Data extract:
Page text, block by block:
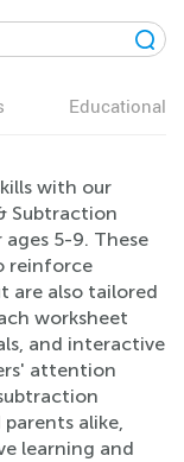
Educational
with our
Subtraction
5-9. These
reinforce
are also tailored
worksheet
and interactive
attention
alike,
learning and
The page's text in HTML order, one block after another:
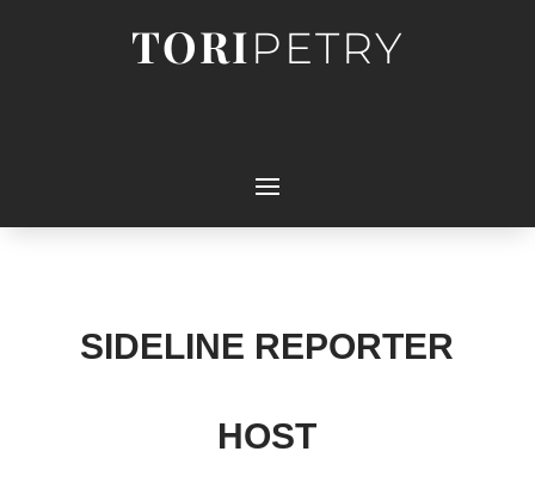
TORIPETRY
SIDELINE REPORTER
HOST
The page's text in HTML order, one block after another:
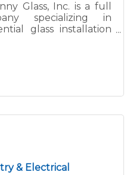
Glass, Inc. is a full
specializing in
glass installation
storefront,
raling, residential
custom mirrors and
Kenny Glass has
Indiana market.
& Electrical
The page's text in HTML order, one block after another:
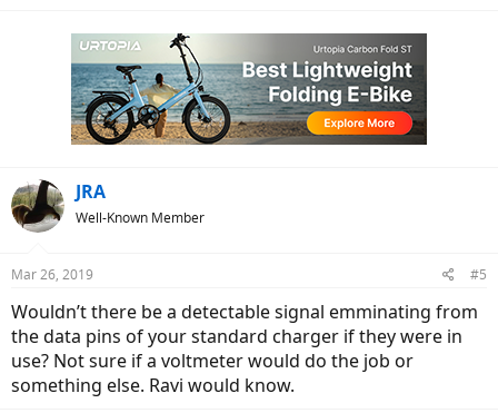
JRA
Well-Known Member
Mar 26, 2019 #5
Wouldn’t there be a detectable signal emminating from
the data pins of your standard charger if they were in
use? Not sure if a voltmeter would do the job or
something else. Ravi would know.
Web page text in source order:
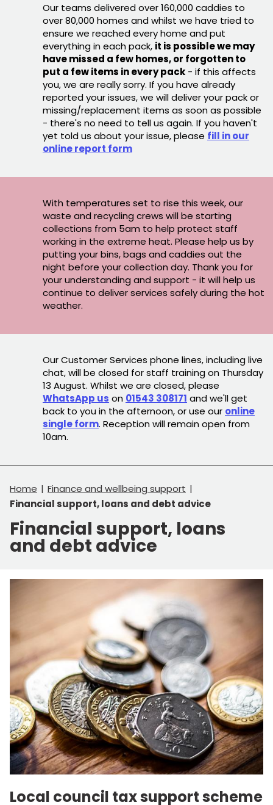
Our teams delivered over 160,000 caddies to
over 80,000 homes and whilst we have tried to
ensure we reached every home and put
everything in each pack, it is possible we may
have missed a few homes, or forgotten to
put a few items in every pack - if this affects
you, we are really sorry. If you have already
reported your issues, we will deliver your pack or
missing/replacement items as soon as possible
- there's no need to tell us again. If you haven't
yet told us about your issue, please fill in our
online report form
With temperatures set to rise this week, our
waste and recycling crews will be starting
collections from 5am to help protect staff
working in the extreme heat. Please help us by
putting your bins, bags and caddies out the
night before your collection day. Thank you for
your understanding and support - it will help us
continue to deliver services safely during the hot
weather.
Our Customer Services phone lines, including live
chat, will be closed for staff training on Thursday
13 August. Whilst we are closed, please
WhatsApp us on 01543 308171 and we'll get
back to you in the afternoon, or use our online
single form. Reception will remain open from
10am.
Home
Finance and wellbeing support
Financial support, loans and debt advice
Financial support, loans
and debt advice
Local council tax support scheme
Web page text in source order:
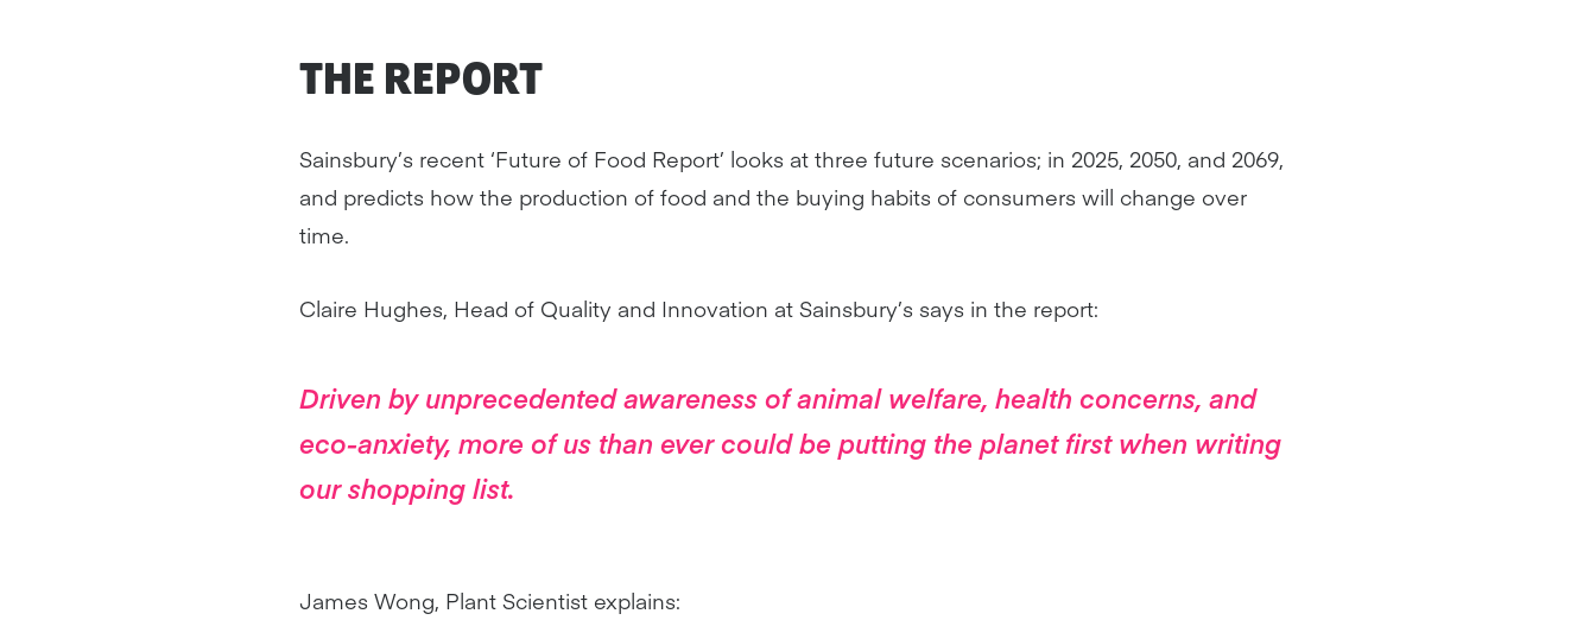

What to work on: The records above are to be transcribed exactly, with every picture left out.

Response below:
Page text, block by block:
Educational
with our
Subtraction
5-9. These
reinforce
are also tailored
worksheet
and interactive
attention
alike,
learning and
The page's text in HTML order, one block after another:
TORIPETRY
SIDELINE REPORTER
HOST
The page's text in HTML order, one block after another:
Glass, Inc. is a full
specializing in
glass installation
storefront,
raling, residential
custom mirrors and
Kenny Glass has
Indiana market.
& Electrical
The page's text in HTML order, one block after another:
JRA
Well-Known Member
Mar 26, 2019 #5
Wouldn’t there be a detectable signal emminating from
the data pins of your standard charger if they were in
use? Not sure if a voltmeter would do the job or
something else. Ravi would know.
Web page text in source order:
Our teams delivered over 160,000 caddies to
over 80,000 homes and whilst we have tried to
ensure we reached every home and put
everything in each pack, it is possible we may
have missed a few homes, or forgotten to
put a few items in every pack - if this affects
you, we are really sorry. If you have already
reported your issues, we will deliver your pack or
missing/replacement items as soon as possible
- there's no need to tell us again. If you haven't
yet told us about your issue, please fill in our
online report form
With temperatures set to rise this week, our
waste and recycling crews will be starting
collections from 5am to help protect staff
working in the extreme heat. Please help us by
putting your bins, bags and caddies out the
night before your collection day. Thank you for
your understanding and support - it will help us
continue to deliver services safely during the hot
weather.
Our Customer Services phone lines, including live
chat, will be closed for staff training on Thursday
13 August. Whilst we are closed, please
WhatsApp us on 01543 308171 and we'll get
back to you in the afternoon, or use our online
single form. Reception will remain open from
10am.
Home
Finance and wellbeing support
Financial support, loans and debt advice
Financial support, loans
and debt advice
Local council tax support scheme
Web page text in source order:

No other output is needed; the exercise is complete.